■ To do: Since pictures are not wanted in the copy, output only the rest of each record exactly.

********************

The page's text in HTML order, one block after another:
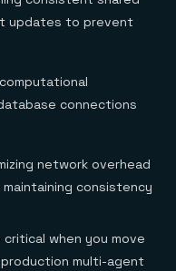
updates to prevent
connections
network overhead
consistency
when you move
multi-agent
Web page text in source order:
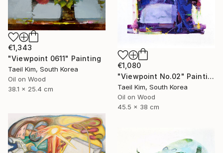
€1,343
"Viewpoint 0611" Painting
Taeil Kim, South Korea
Oil on Wood
38.1 x 25.4 cm
€1,080
"Viewpoint No.02" Painting
Taeil Kim, South Korea
Oil on Wood
45.5 x 38 cm
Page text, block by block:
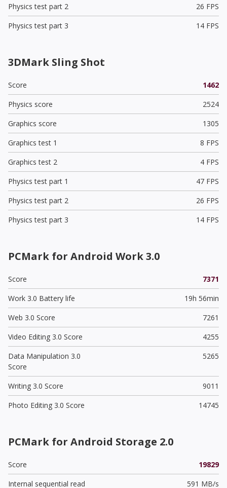
Physics test part 2
26 FPS
Physics test part 3
14 FPS
3DMark Sling Shot
Score
1462
Physics score
2524
Graphics score
1305
Graphics test 1
8 FPS
Graphics test 2
4 FPS
Physics test part 1
47 FPS
Physics test part 2
26 FPS
Physics test part 3
14 FPS
PCMark for Android Work 3.0
Score
7371
Work 3.0 Battery life
19h 56min
Web 3.0 Score
7261
Video Editing 3.0 Score
4255
Data Manipulation 3.0
Score
5265
Writing 3.0 Score
9011
Photo Editing 3.0 Score
14745
PCMark for Android Storage 2.0
Score
19829
Internal sequential read
591 MB/s

********************

■ Solved problem:
The page's text in HTML order, one block after another:
updates to prevent
connections
network overhead
consistency
when you move
multi-agent
Web page text in source order:
€1,343
"Viewpoint 0611" Painting
Taeil Kim, South Korea
Oil on Wood
38.1 x 25.4 cm
€1,080
"Viewpoint No.02" Painting
Taeil Kim, South Korea
Oil on Wood
45.5 x 38 cm
Page text, block by block:
Physics test part 2
26 FPS
Physics test part 3
14 FPS
3DMark Sling Shot
Score
1462
Physics score
2524
Graphics score
1305
Graphics test 1
8 FPS
Graphics test 2
4 FPS
Physics test part 1
47 FPS
Physics test part 2
26 FPS
Physics test part 3
14 FPS
PCMark for Android Work 3.0
Score
7371
Work 3.0 Battery life
19h 56min
Web 3.0 Score
7261
Video Editing 3.0 Score
4255
Data Manipulation 3.0
Score
5265
Writing 3.0 Score
9011
Photo Editing 3.0 Score
14745
PCMark for Android Storage 2.0
Score
19829
Internal sequential read
591 MB/s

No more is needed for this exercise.